No one is entirely certain who finally put the spell down to paper and distributed it. Sources attribute the author to any number of different savants depending on who one asks. In the Underworld, the Dowager is known to possess a copy of the scroll in her own library - as are the Lover, the Silver Prince, the Bishop, and the Crimson Marquessa Reigning in Fire and Pestilence. A handful of deathknights have attempted to use this spell, but it is thought that perhaps they were deceived into doing so by angry masters who found it more expedient than tossing the offender's monstrance into the Void and losing his shard forever.
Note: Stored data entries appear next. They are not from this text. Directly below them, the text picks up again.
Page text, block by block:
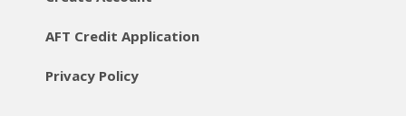
AFT Credit Application
Privacy Policy
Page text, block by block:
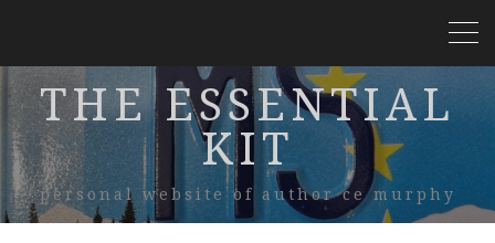
THE ESSENTIAL
KIT
personal website of author ce murphy
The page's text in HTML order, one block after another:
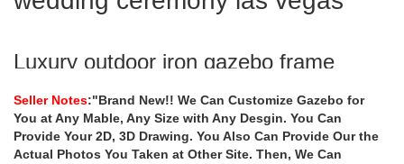
Luxury outdoor iron gazebo frame
Home » Outdoor Garden Stone/Metal Gazebos » Luxury outdoor
iron gazebo frame decorating ideas for wedding ceremony las
vegas
Seller Notes:"Brand New!! We Can Customize Gazebo for
You at Any Mable, Any Size with Any Desgin. You Can
Provide Your 2D, 3D Drawing. You Also Can Provide Our the
Actual Photos You Taken at Other Site. Then, We Can
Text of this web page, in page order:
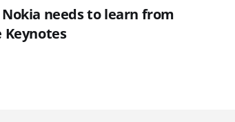
needs to learn from
Keynotes
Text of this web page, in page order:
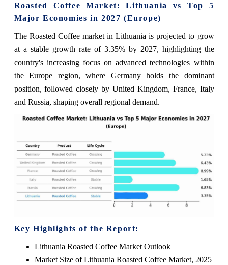
Roasted Coffee Market: Lithuania vs Top 5
Major Economies in 2027 (Europe)
The Roasted Coffee market in Lithuania is projected to grow
at a stable growth rate of 3.35% by 2027, highlighting the
country's increasing focus on advanced technologies within
the Europe region, where Germany holds the dominant
position, followed closely by United Kingdom, France, Italy
and Russia, shaping overall regional demand.
Key Highlights of the Report:
Lithuania Roasted Coffee Market Outlook
Market Size of Lithuania Roasted Coffee Market, 2025
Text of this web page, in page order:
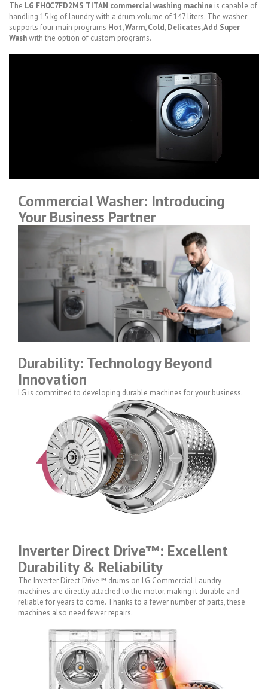
The LG FH0C7FD2MS TITAN commercial washing machine is capable of
handling 15 kg of laundry with a drum volume of 147 liters. The washer
supports four main programs Hot, Warm, Cold, Delicates, Add Super
Washwith the option of custom programs.
Commercial Washer: Introducing
Your Business Partner
Durability: Technology Beyond
Innovation
LG is committed to developing durable machines for your business.
Inverter Direct Drive™: Excellent
Durability & Reliability
The Inverter Direct Drive™ drums on LG Commercial Laundry
machines are directly attached to the motor, making it durable and
reliable for years to come. Thanks to a fewer number of parts, these
machines also need fewer repairs.
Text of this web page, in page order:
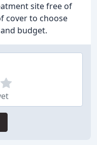
site free of
cover to choose
budget.
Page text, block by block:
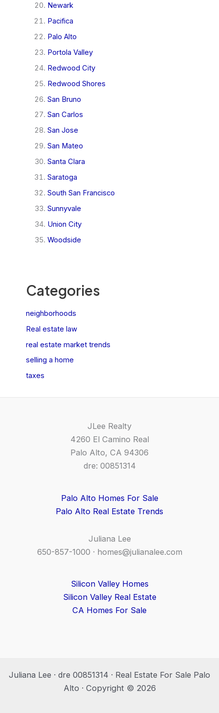
Newark
Pacifica
Palo Alto
Portola Valley
Redwood City
Redwood Shores
San Bruno
San Carlos
San Jose
San Mateo
Santa Clara
Saratoga
South San Francisco
Sunnyvale
Union City
Woodside
Categories
neighborhoods
Real estate law
real estate market trends
selling a home
taxes
JLee Realty
4260 El Camino Real
Palo Alto, CA 94306
dre: 00851314
Palo Alto Homes For Sale
Palo Alto Real Estate Trends
Juliana Lee
650-857-1000 · homes@julianalee.com
Silicon Valley Homes
Silicon Valley Real Estate
CA Homes For Sale
Juliana Lee · dre 00851314 · Real Estate For Sale Palo
Alto · Copyright © 2026
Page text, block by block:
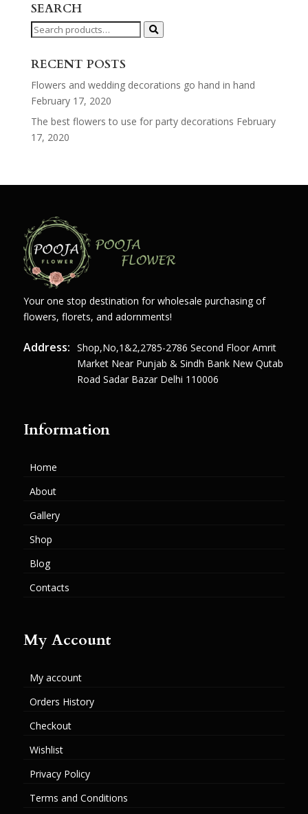
SEARCH
Search
RECENT POSTS
Flowers and wedding decorations go hand in hand
February 17, 2020
The best flowers to use for party decorations February
17, 2020
Your one stop destination for wholesale purchasing of
flowers, florets, and adornments!
Address: Shop,no,1&2,2785-2786 Second Floor Amrit
Market Near Punjab & Sindh Bank New Qutab
Road Sadar Bazar Delhi 110006
Information
Home
About
Gallery
Shop
Blog
Contacts
My Account
My account
Orders History
Checkout
Wishlist
Privacy Policy
Terms and Conditions
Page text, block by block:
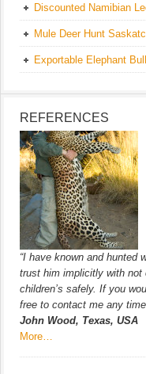
Discounted Namibian
Mule Deer Hunt
Exportable Elephant
REFERENCES
“I have known and hunted
trust him implicitly with not
children’s safely. If you
free to contact me any
John Wood, Texas, USA
More…
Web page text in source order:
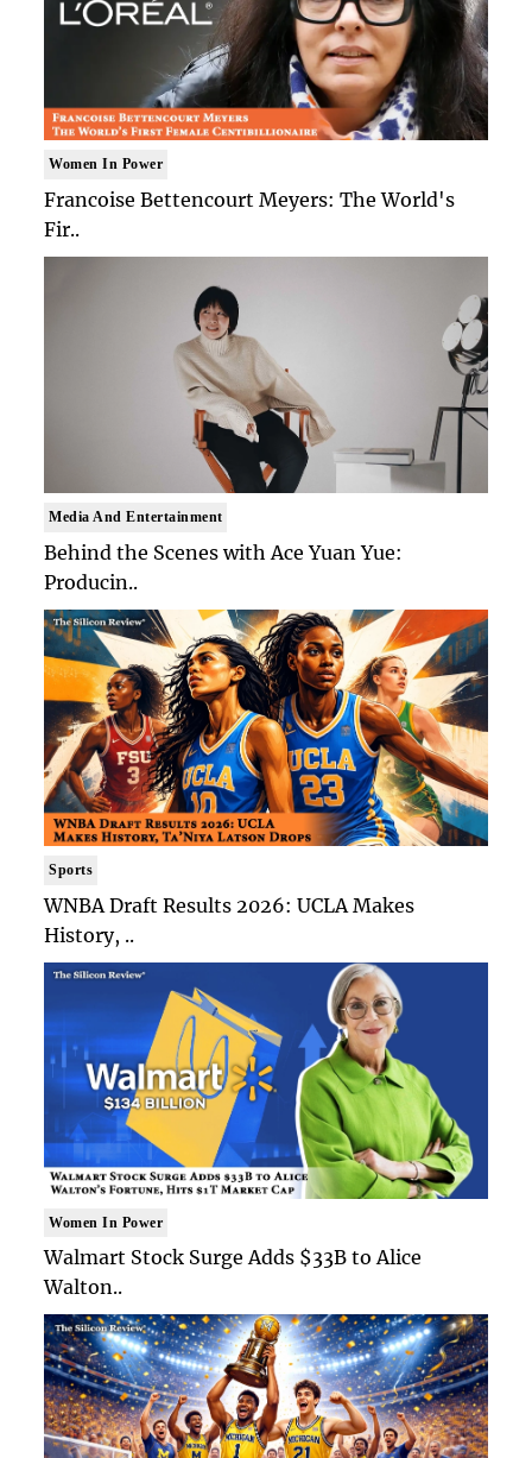
Women In Power
Francoise Bettencourt Meyers: The World's
Fir..
Media And Entertainment
Behind the Scenes with Ace Yuan Yue:
Producin..
Sports
WNBA Draft Results 2026: UCLA Makes
History, ..
Women In Power
Walmart Stock Surge Adds $33B to Alice
Walton..
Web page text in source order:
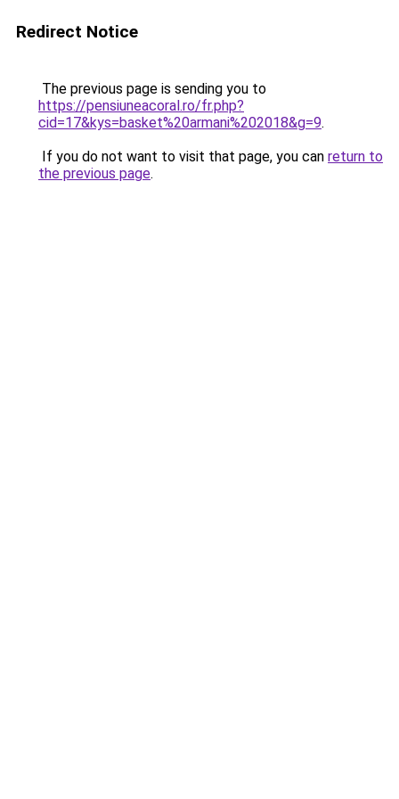
Redirect Notice
The previous page is sending you to
https://pensiuneacoral.ro/fr.php?
cid=17&kys=basket%20armani%202018&g=9.
If you do not want to visit that page, you can return to
the previous page.
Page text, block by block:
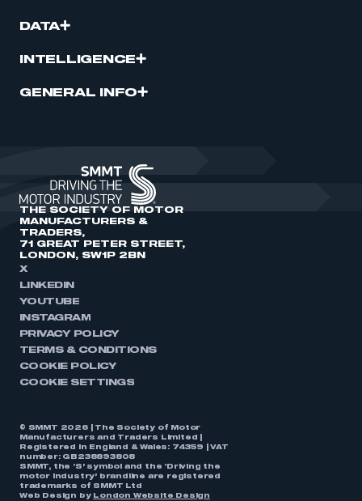
DATA
INTELLIGENCE
GENERAL INFO
THE SOCIETY OF MOTOR
MANUFACTURERS &
TRADERS,
71 GREAT PETER STREET,
LONDON, SW1P 2BN
X
LINKEDIN
YOUTUBE
INSTAGRAM
PRIVACY POLICY
TERMS & CONDITIONS
COOKIE POLICY
COOKIE SETTINGS
© SMMT 2026 | The Society of Motor
Manufacturers and Traders Limited |
Registered in England & Wales: 74359 | VAT
number: GB238893808
SMMT, the ‘S’ symbol and the ‘Driving the
motor industry’ brandline are registered
trademarks of SMMT Ltd
Web Design by
London Website Design
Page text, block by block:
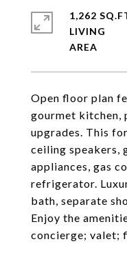
Open floor plan
gourmet kitchen,
upgrades. This
ceiling speakers,
appliances, gas
refrigerator.
bath, separate
Enjoy the
concierge; valet;
1,262
LIVING
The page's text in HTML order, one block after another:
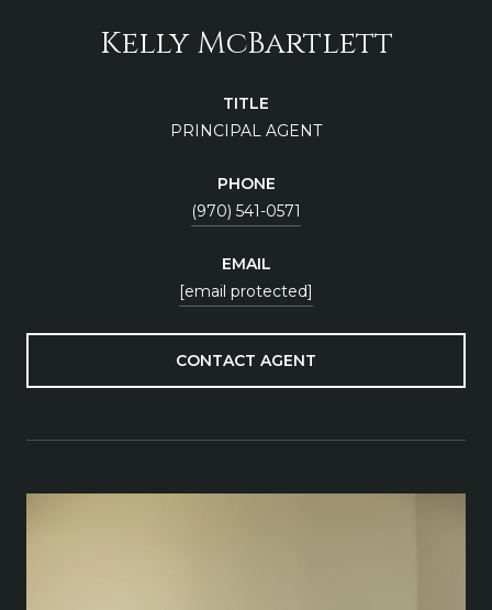
Kelly McBartlett
TITLE
PRINCIPAL AGENT
PHONE
(970) 541-0571
EMAIL
[email protected]
CONTACT AGENT
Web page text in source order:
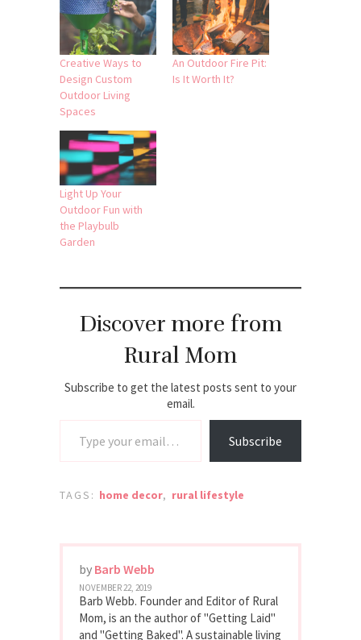
Creative Ways to
Design Custom
Outdoor Living
Spaces
An Outdoor Fire Pit:
Is It Worth It?
Light Up Your
Outdoor Fun with
the Playbulb
Garden
Discover more from
Rural Mom
Subscribe to get the latest posts sent to your
email.
Subscribe
TAGS: home decor, rural lifestyle
by Barb Webb
NOVEMBER 22, 2019
Barb Webb. Founder and Editor of Rural
Mom, is an the author of "Getting Laid"
and "Getting Baked". A sustainable living
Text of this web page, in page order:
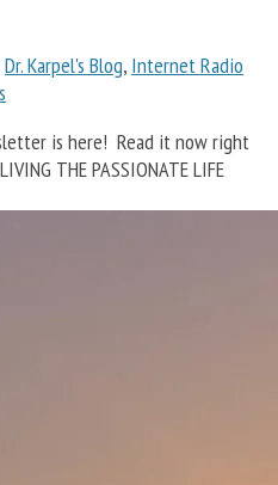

For no man or woman who has attempted to perform this ritual has ever managed to succeed. Even the few Abyssals who have used it in the past failed in messy and painful ways, most of them destroyed entirely by the monster they inadvertently summoned. In every case, the subject of the spell turned into a powerful, terrible creature that devoured the caster as well, and had to be put down violently.

Department 137 in Yu-Shan has forbidden its use to all Sidereals studying the dark arts, pending further study. The elders who teach there insist that such magic is dangerous, flies in the face of Saturn's purview, and should never be touched, but so far no one has tried to destroy the scroll. The Crossroads Society has not gone so far as to forbid its adherents the spell, but do insist that it be learned only as an aspect of necromancy itself, and all who do so are warned against the temptation to use it. Lunar and Sidereal alike, most have resisted. A few, however, have not.

In reality, the secret to this spell is simple: it is a cruel double-edged trap.

To summon the hun of the necromancer's choosing, she must first gain access to a Fetter belonging to that person and spend one unsoakable lethal health level in the shedding of one's own, living blood. Entreating a prayer to the lords of the Setesh Calendar, opening the gates of the soul to bring the hun back into a habitable body involves committing the Essence to the vessel of choice, usually either a homunculus or the original body (though the latter is only advisable if the person has been dead for less than three days).

Unfortunately no one seems to have ever understood the meaning of a rather vague passage buried in the text: to call back a person's full soul is to tear their corpus away from the Underworld - or Lethe - and force it into a state no longer natural. Without a po to anchor the soul's passions, the hun cannot remain intact, and if there is no "conduit" as the text requires, then it is torn apart by the soul's own fear, anger, and resentment. Corrupted and destabilized by its own malice, which is in turn fed from the Void through the caster, the ghost loses any remaining consciousness of herself as a thinking, separate being, loses control over her own form, and becomes a monster. Usually the hapless necromancer is devoured, as are any number of innocents before the thing is put down itself. In its own way, it is a crueler fate even than soulforging.

In order for the spell to be successful, another ghost or a living human being must act as a sort of conduit, to supply the hun with a po to stabilize the soul complex. Unfortunately for the sacrifice himself, his own higher soul is devoured by the transferred malice and he becomes a thoughtless husk driven only by his own passions.